(Source data)
########

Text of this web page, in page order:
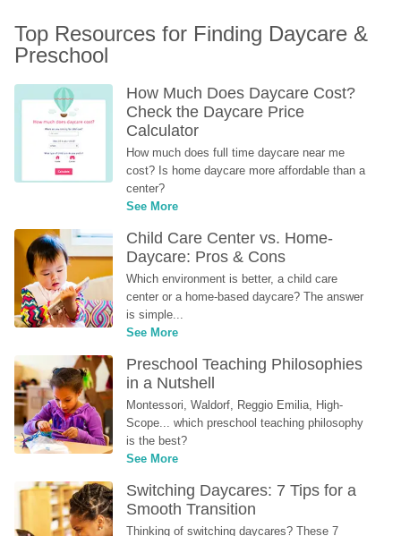
Top Resources for Finding Daycare &
Preschool
How Much Does Daycare Cost?
Check the Daycare Price
Calculator
How much does full time daycare near me
cost? Is home daycare more affordable than a
center?
See More
Child Care Center vs. Home-
Daycare: Pros & Cons
Which environment is better, a child care
center or a home-based daycare? The answer
is simple...
See More
Preschool Teaching Philosophies
in a Nutshell
Montessori, Waldorf, Reggio Emilia, High-
Scope... which preschool teaching philosophy
is the best?
See More
Switching Daycares: 7 Tips for a
Smooth Transition
Thinking of switching daycares? These 7
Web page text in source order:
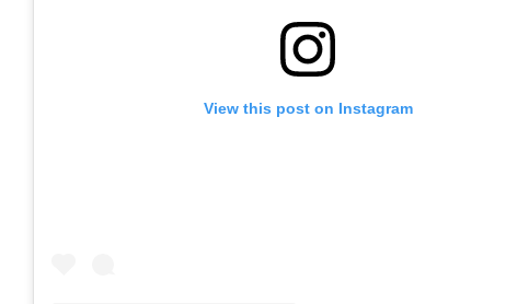
View this post on Instagram
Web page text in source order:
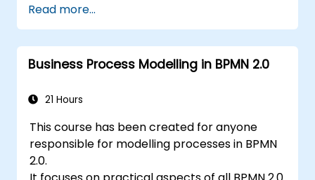
Simplify complex process definitions and
break them into more manageable
pieces
Read more...
Business Process Modelling in BPMN 2.0
21 Hours
This course has been created for anyone
responsible for modelling processes in BPMN
2.0.
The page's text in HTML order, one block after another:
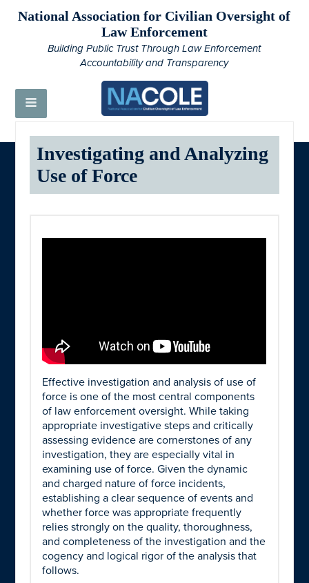
National Association for Civilian Oversight of
Law Enforcement
Building Public Trust Through Law Enforcement
Accountability and Transparency
Investigating and Analyzing
Use of Force
Effective investigation and analysis of use of
force is one of the most central components
of law enforcement oversight. While taking
appropriate investigative steps and critically
assessing evidence are cornerstones of any
investigation, they are especially vital in
examining use of force. Given the dynamic
and charged nature of force incidents,
establishing a clear sequence of events and
whether force was appropriate frequently
relies strongly on the quality, thoroughness,
and completeness of the investigation and the
cogency and logical rigor of the analysis that
follows.
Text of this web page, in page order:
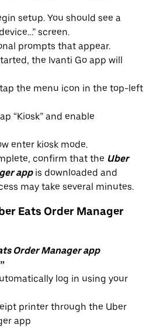
setup. You should see a
screen.
prompts that appear.
the Ivanti Go app will
the menu icon in the top-left
“Kiosk” and enable
enter kiosk mode.
confirm that the Uber
appis downloaded and
may take several minutes.
Eats Order Manager
Order Manager app
log in using your
printer through the Uber
app
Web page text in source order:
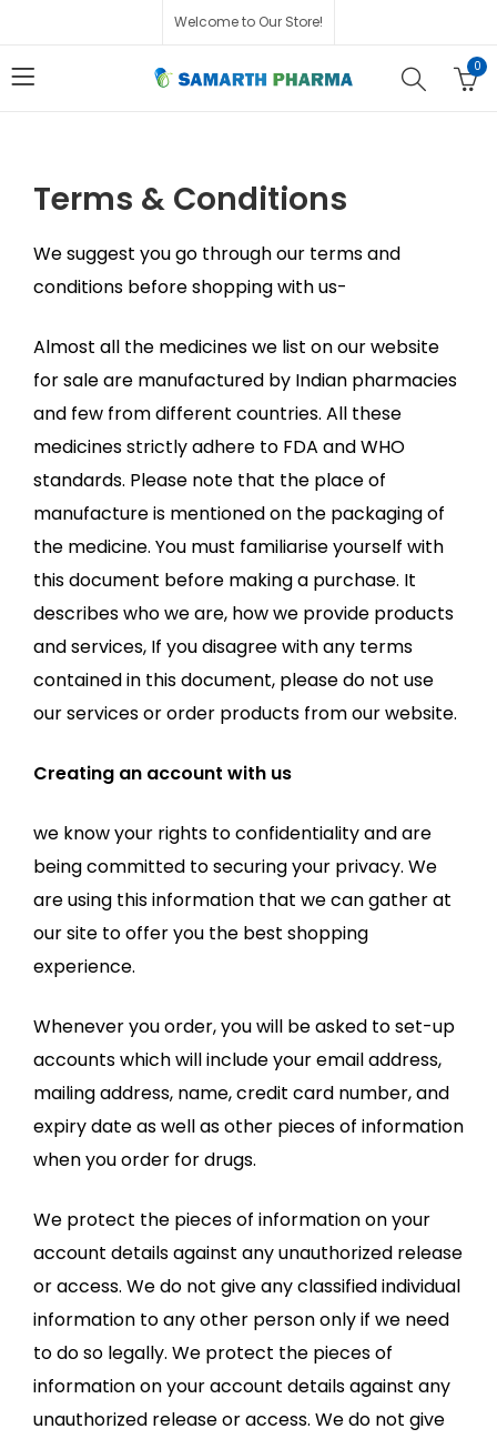
Welcome to Our Store!
0
Terms & Conditions
We suggest you go through our terms and
conditions before shopping with us-
Almost all the medicines we list on our website
for sale are manufactured by Indian pharmacies
and few from different countries. All these
medicines strictly adhere to FDA and WHO
standards. Please note that the place of
manufacture is mentioned on the packaging of
the medicine. You must familiarise yourself with
this document before making a purchase. It
describes who we are, how we provide products
and services, If you disagree with any terms
contained in this document, please do not use
our services or order products from our website.
Creating an account with us
we know your rights to confidentiality and are
being committed to securing your privacy. We
are using this information that we can gather at
our site to offer you the best shopping
experience.
Whenever you order, you will be asked to set-up
accounts which will include your email address,
mailing address, name, credit card number, and
expiry date as well as other pieces of information
when you order for drugs.
We protect the pieces of information on your
account details against any unauthorized release
or access. We do not give any classified individual
information to any other person only if we need
to do so legally. We protect the pieces of
information on your account details against any
unauthorized release or access. We do not give
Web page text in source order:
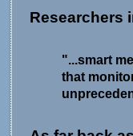
Researchers
"...smart
that
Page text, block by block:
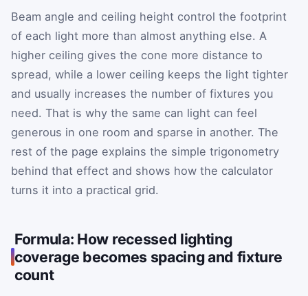
Beam angle and ceiling height control the footprint
of each light more than almost anything else. A
higher ceiling gives the cone more distance to
spread, while a lower ceiling keeps the light tighter
and usually increases the number of fixtures you
need. That is why the same can light can feel
generous in one room and sparse in another. The
rest of the page explains the simple trigonometry
behind that effect and shows how the calculator
turns it into a practical grid.
Formula: How recessed lighting
coverage becomes spacing and fixture
count
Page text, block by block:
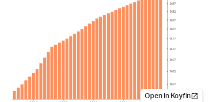
Open in Koyfin
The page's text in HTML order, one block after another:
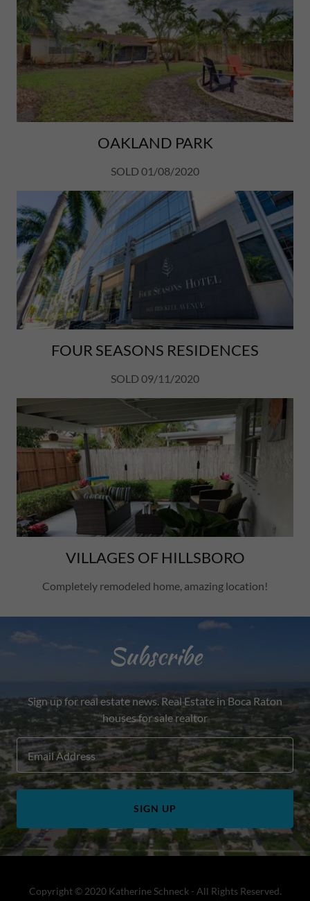
OAKLAND PARK
SOLD 01/08/2020
FOUR SEASONS RESIDENCES
SOLD 09/11/2020
VILLAGES OF HILLSBORO
Completely remodeled home, amazing location!
Subscribe
Sign up for real estate news. Real Estate in Boca Raton
houses for sale realtor
Email Address
SIGN UP
Copyright © 2020 Katherine Schneck - All Rights Reserved.
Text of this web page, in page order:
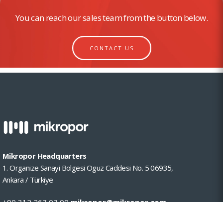
You can reach our sales team from the button below.
CONTACT US
Mikropor Headquarters
1. Organize Sanayi Bolgesi Oguz Caddesi No. 5 06935,
Ankara / Türkiye
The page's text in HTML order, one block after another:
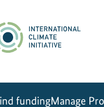
fundingManage
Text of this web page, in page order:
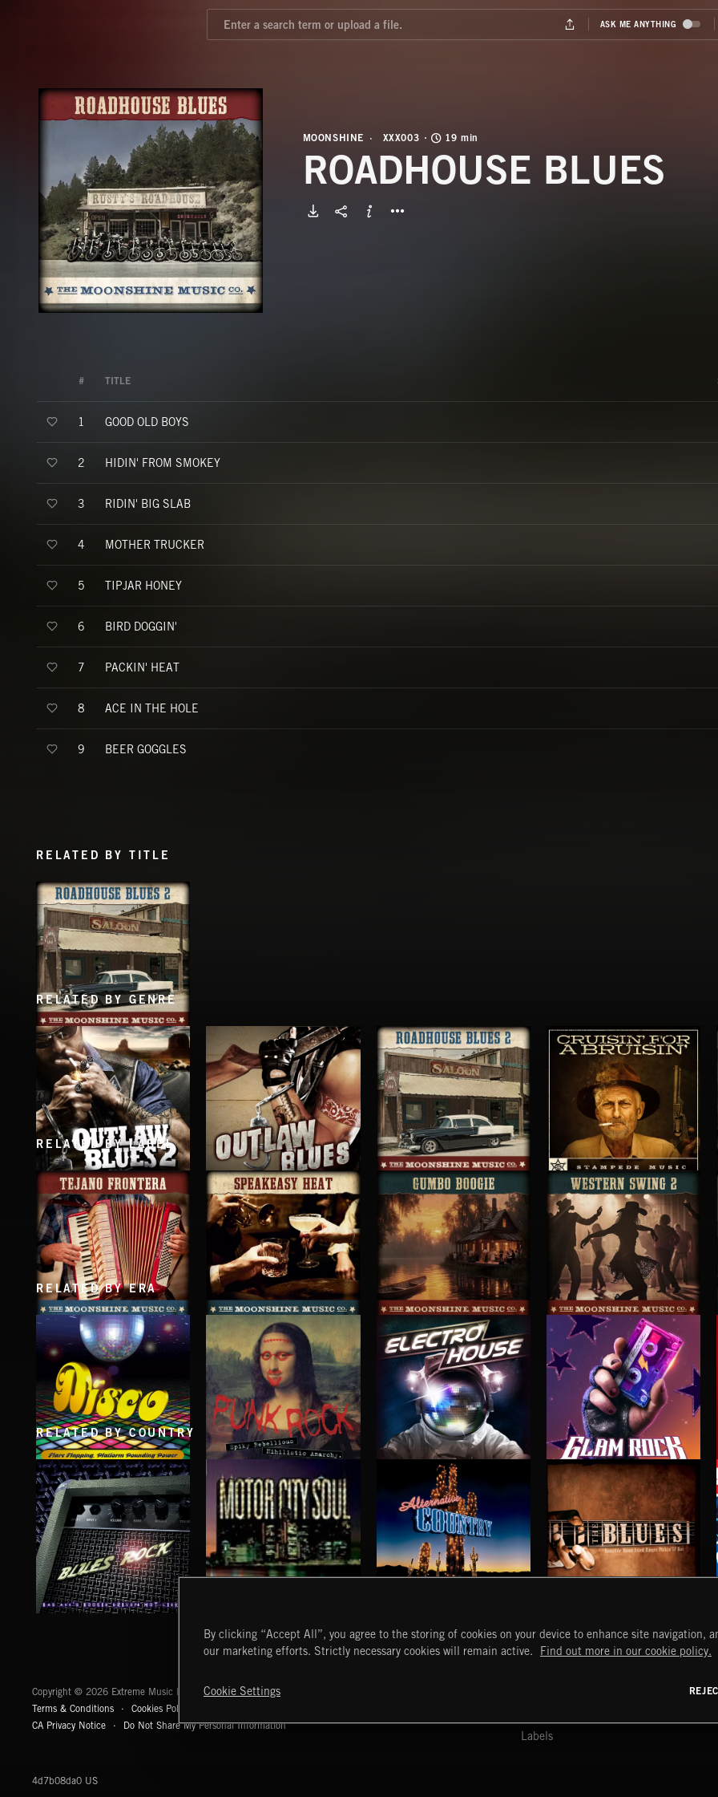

########

◆ REQUIRED ACTION
Whenever the string "than" turns up in a line above, copy that line out.

◆ EXERCISE OUTPUT
cost? Is home daycare more affordable than a
of each light more than almost anything else. A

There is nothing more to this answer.